Last Revision May , 2026
Reading Time 7 Min
Readers 218 Times

The infant physical examination is a systematic clinical evaluation performed to assess the health, growth, and development of newborns and infants. A thorough infant physical assessment helps healthcare professionals identify congenital abnormalities, developmental disorders, infections, and other medical conditions early in life.

The newborn physical assessment is one of the most important examinations performed immediately after birth and during infancy. It provides essential baseline information regarding neurological function, cardiopulmonary health, musculoskeletal integrity, and overall adaptation to extrauterine life.

This comprehensive guide reviews the principles, techniques, and components of the newborn examination using evidence-based medical literature and pediatric clinical guidelines.

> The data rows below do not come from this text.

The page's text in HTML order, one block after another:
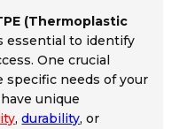
(Thermoplastic
essential to identify
One crucial
needs of your
unique
,durability, or
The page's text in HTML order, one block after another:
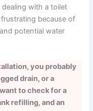
with a toilet
because of
potential water
you probably
drain, or a
to check for a
refilling, and an
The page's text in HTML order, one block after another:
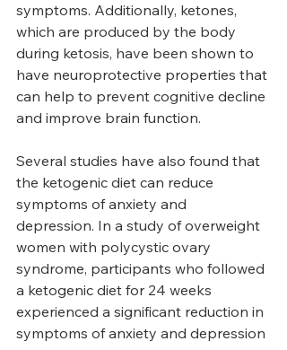
symptoms. Additionally, ketones,
which are produced by the body
during ketosis, have been shown to
have neuroprotective properties that
can help to prevent cognitive decline
and improve brain function.
Several studies have also found that
the ketogenic diet can reduce
symptoms of anxiety and
depression. In a study of overweight
women with polycystic ovary
syndrome, participants who followed
a ketogenic diet for 24 weeks
experienced a significant reduction in
symptoms of anxiety and depression

What is an Infant Physical Examination?

An infant physical examination is a structured head-to-toe evaluation of a newborn or infant conducted by pediatricians, neonatologists, family physicians, nurses, or other healthcare providers.

The examination aims to:

  • Evaluate general health status
  • Detect congenital anomalies
  • Assess growth and developmental milestones
  • Identify urgent medical conditions
  • Monitor adaptation after birth
  • Establish a baseline for future care

The newborn physical assessment is typically performed:

  1. Immediately after delivery
  2. Within the first 24 hours of life
  3. During routine well-baby visits throughout infancy

Importance of Infant Physical Assessment

A detailed infant physical assessment is essential because many neonatal disorders may initially appear subtle or asymptomatic.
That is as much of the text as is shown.